Fra le composizioni del secondo tipo – quelle cioè derivate da trascrizioni - figurano i quattro concerti per cembalo ed archi offerti dall'Accademia Bizantina nella sala del Teatro Comunale di Treviso. La linea melodica dell'ampio Concerto in mi maggiore BWV 1053 doveva in origine toccare ad uno strumento a fiato, forse oboe o flauto; le sue pagine hanno trovato ospitalità in due cantate del 1726 - la  BWV 49 e la BWV 169 - come sinfonie d'apertura per entrambe, e quale materiale tematico per un'aria della prima.
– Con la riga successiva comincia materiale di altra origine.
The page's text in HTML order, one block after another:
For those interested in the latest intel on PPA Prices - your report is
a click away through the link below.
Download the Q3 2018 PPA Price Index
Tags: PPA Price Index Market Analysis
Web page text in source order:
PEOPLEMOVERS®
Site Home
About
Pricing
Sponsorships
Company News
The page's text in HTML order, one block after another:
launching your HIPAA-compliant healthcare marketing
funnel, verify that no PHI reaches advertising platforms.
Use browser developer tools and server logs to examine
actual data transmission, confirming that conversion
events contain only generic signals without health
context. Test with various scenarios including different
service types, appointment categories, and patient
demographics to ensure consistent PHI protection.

Il breve Concerto il la maggiore BWV 1055 è tra i meno frequentati di questo catalogo, e discende con buona probabilità da un originale per oboe d'amore creato nel 1721 per la corte signorile di Gera. Il Concerto in fa minore BWV 1056 trova origine in un Concerto per violino in sol minore del 1719; il suo movimento centrale è uno struggente Largo – un pensoso procedere della cembalo sostenuto dal pizzicato degli archi, pagina senza dubbio tra le più espressive di tutto il secondo barocco – che è stata parodiata nella sinfonia della cantata «Ich steh' mit einem Fuss im Grabe» BWV 156 del 1729, dove la linea melodica viene affidata alla struggente voce dell'oboe.
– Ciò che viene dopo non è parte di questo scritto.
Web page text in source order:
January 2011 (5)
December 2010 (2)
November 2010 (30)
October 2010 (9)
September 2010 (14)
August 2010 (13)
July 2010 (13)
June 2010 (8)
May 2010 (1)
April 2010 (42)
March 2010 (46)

Conclude il programma l'imponente ed articolato Concerto in re minore BWV 1052, il più eseguito tra questo genere di creazioni bachiane. E' una partitura complessa ed elaborata, estroversa nell'aspetto nettamente virtuosistico, e pensata in un primo tempo per violino, versione della quale si tentata la ricostruzione in assenza dell'originale. Una volta trasportata la linea solistica sulla tastiera, il compito del clavicembalista assume un carattere tecnicamente ancor più arduo e brillante, capace di offrire - specialmente nei due movimenti estremi - ampie possibilità virtuosistiche ed espressive. Anche in questo caso ritroviamo trasferimenti in composizioni liturgiche: i primi due movimenti confluirono nella cantata BWV 146, ed il terzo nella cantata BWV 188, entrambe all'incirca del 1728.
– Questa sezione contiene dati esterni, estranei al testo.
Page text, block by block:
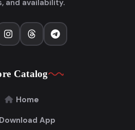
and availability.
Catalog
Home
Download App

Che Dantone e l'Accademia Bizantina siano ormai da collocare tra i migliori interpreti dell'arte del Genio di Eisenach  (e non solo) già lo può testimoniare la strepitosa incisione Decca dell'integrale delle Sinfonie, cioè delle 19 pagine di introduzione alle cantate a noi pervenute. In questa bella serata trevigiana abbiamo ritrovato – seppure con un organico più sobrio - la stessa leggerezza di lettura, la stessa eleganza esecutiva, la stessa scorrevolezza dialettica fra solo e tutti. Requisiti essenziali in pagine come queste, che palesano ad ogni passo l'influenza della musica strumentale italiana – Vivaldi in primis – scoperta da Bach alla corte di Weimar. Le mani di Dantone trovano sulla tastiera inesausta energia, varietà di colori, sempre nuovi accenti espressivi; il quintetto d'archi che troviamo accanto a lui – Stefano Rossi e Ana Liz Ojeda ai violini, Diego Mecca alla viola, Mauro Valli al violoncello, Nicola Dal Maso al contrabbasso – lo sostiene ed accompagna con una condotta strumentale impeccabile.